As the most cost-effective measure for eliminating HBV infection, the hepatitis B vaccine was first introduced in the early 1980s and has been recommended as a national immunization program in all countries by the WHO. A dose of hepatitis B vaccine at birth has demonstrated a significant effect in reducing mother-to-newborn transmission [Figure 1A]. A timely dose at birth followed by two or more doses of vaccine has reduced the prevalence of chronic HBV by almost 90% in infants of HBeAg-positive mothers and almost all in HBeAg-negative mothers [Figure 1B and 1C].[1] Timely administration of the vaccine is crucial for interrupting vertical transmission and compliance in completing the vaccination series.[26] In endemic regions with a significant proportion of HBeAg-positive population, such as the Western Pacific Region, the efficacy of hepatitis B vaccine could be reduced to as low as only 50% to 75% without timely administration of vaccines at birth.[27] Unfortunately, only 46% of infants receive a timely dose of vaccine at birth and only 87% of these completed the whole course of vaccination on schedule globally; this deviates significantly from the 90% coverage target set by the WHO.[1] The lowest coverage of strategies involving three doses and a birth dose of hepatitis B vaccine (76% and 4%, respectively) was reported in the African Region, a highly endemic region with a high risk of vertical transmission.[28] Thus, scaling up the coverage of vaccination, particularly, the timely birth dose is the primary requirement towards the global elimination of HBV.

HBIG is the purified product of human immunoglobulin from human plasma that contains a high titer of HBsAb and could reduce or even prevent HBV infection.[29] The efficacy of the combined hepatitis B vaccine and HGIB has been fully confirmed in infants from HBeAg-positive mothers.[1,30] Where resources are available, the combination of HBIG with hepatitis B vaccine may be of additional benefit for newborns whose mothers are HBeAg-positive [Figure 1B]. However, the HBIG option is conditional on the existence of a comprehensive antenatal screening program for HBV infection and the limitations that may be imposed by local resources.

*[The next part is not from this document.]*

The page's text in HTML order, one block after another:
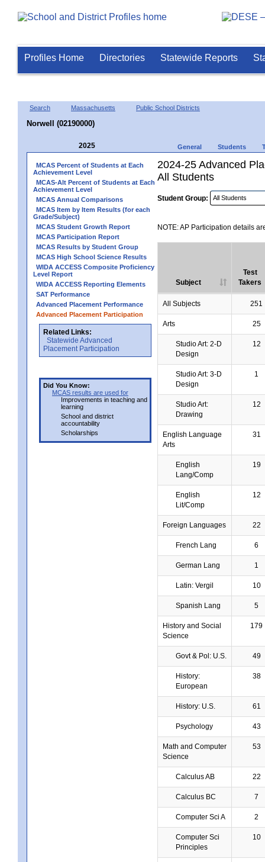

As a blood product, the costs of screening for infectious diseases and cold chain storage cause significant limitations with regard to the application of HBIG. In addition, controversy exists as to whether HBIG should be given to the newborns of HBeAg-negative mothers. Some studies have shown that hepatitis B vaccine alone may be sufficient for preventing the transmission of HBV in the neonates of HBeAg-negative mothers.[31,32] Moreover, there is a lack of evidence comparing the risk of immunoprophylaxis failure in neonates of HBeAg-negative mothers receiving vaccine alone or the vaccine combined with HBIG. In addition, the recommended dose for HBIG differs across countries. In the United States, the standard dose of HBIG in infants ranges from 220 U/mL to >312 U/mL (Hyper Hepatitis B vaccine S/D: 220 U/mL, HepaGam: >312 U/mL, Nabi-HB: >312 U/mL)[33]; in contrast, current guidelines recommend a dose of 100 IU in China. A recent prospective study demonstrated that different doses of HBIG exhibited similar efficacies.[34] Considering cost-effectiveness, the combination of 100 IU of HBIG and hepatitis B vaccine is reasonable and can be recommended for the prevention of perinatal transmission. There is only scant information in the existing literature related to the protective effect of HBIG in terms of preventing infantile fulminant hepatitis; such effects are yet to be confirmed in clinical practice.[35]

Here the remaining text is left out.